* Aim of the exercise *
From the data below, repeat exactly the lines from the line with "Electrochemical Sensors" to the line with "Gulf Coast Service", both included.

* Working data *
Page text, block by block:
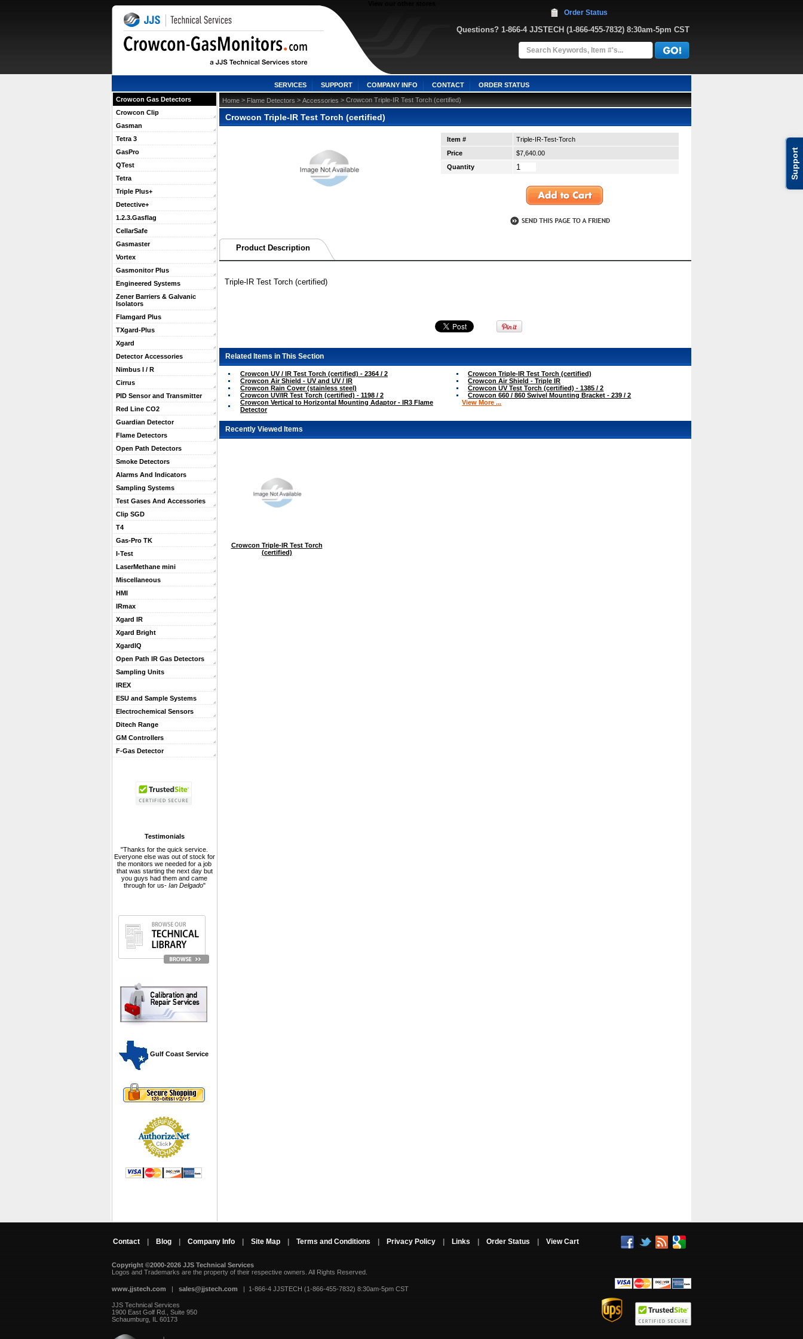
Support
Questions? 1-866-4 JJSTECH (1-866-455-7832) 8:30am-5pm CST
Order Status
SERVICES SUPPORT COMPANY INFO CONTACT ORDER STATUS
Crowcon Gas Detectors
Crowcon Clip
Gasman
Tetra 3
GasPro
QTest
Tetra
Triple Plus+
Detective+
1.2.3.Gasflag
CellarSafe
Gasmaster
Vortex
Gasmonitor Plus
Engineered Systems
Zener Barriers & Galvanic
Isolators
Flamgard Plus
TXgard-Plus
Xgard
Detector Accessories
Nimbus I / R
Cirrus
PID Sensor and Transmitter
Red Line CO2
Guardian Detector
Flame Detectors
Open Path Detectors
Smoke Detectors
Alarms And Indicators
Sampling Systems
Test Gases And Accessories
Clip SGD
T4
Gas-Pro TK
I-Test
LaserMethane mini
Miscellaneous
HMI
IRmax
Xgard IR
Xgard Bright
XgardIQ
Open Path IR Gas Detectors
Sampling Units
IREX
ESU and Sample Systems
Electrochemical Sensors
Ditech Range
GM Controllers
F-Gas Detector
Testimonials
"Thanks for the quick service.
Everyone else was out of stock for
the monitors we needed for a job
that was starting the next day but
you guys had them and came
through for us- Ian Delgado"
Gulf Coast Service
Home > Flame Detectors > Accessories > Crowcon Triple-IR Test Torch (certified)
Crowcon Triple-IR Test Torch (certified)
Item #
Triple-IR-Test-Torch
Price
$7,640.00
Quantity
Product Description
Triple-IR Test Torch (certified)
Related Items in This Section
Crowcon UV / IR Test Torch (certified) - 2364 / 2
Crowcon Triple-IR Test Torch (certified)
Crowcon Air Shield - UV and UV / IR
Crowcon Air Shield - Triple IR
Crowcon Rain Cover (stainless steel)
Crowcon UV Test Torch (certified) - 1385 / 2
Crowcon UV/IR Test Torch (certified) - 1198 / 2
Crowcon 660 / 860 Swivel Mounting Bracket - 239 / 2
Crowcon Vertical to Horizontal Mounting Adaptor - IR3 Flame
Detector
View More ...
Recently Viewed Items
Crowcon Triple-IR Test Torch
(certified)
Contact Blog Company Info Site Map Terms and Conditions Privacy Policy Links Order Status View Cart
Copyright ©2000-2026 JJS Technical Services
Logos and Trademarks are the property of their respective owners. All Rights Reserved.
www.jjstech.com | sales@jjstech.com | 1-866-4 JJSTECH (1-866-455-7832) 8:30am-5pm CST
JJS Technical Services
1900 East Golf Rd., Suite 950
Schaumburg, IL 60173
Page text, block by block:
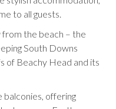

* Written reply *
Electrochemical Sensors
Ditech Range
GM Controllers
F-Gas Detector
Testimonials
"Thanks for the quick service.
Everyone else was out of stock for
the monitors we needed for a job
that was starting the next day but
you guys had them and came
through for us- Ian Delgado"
Gulf Coast Service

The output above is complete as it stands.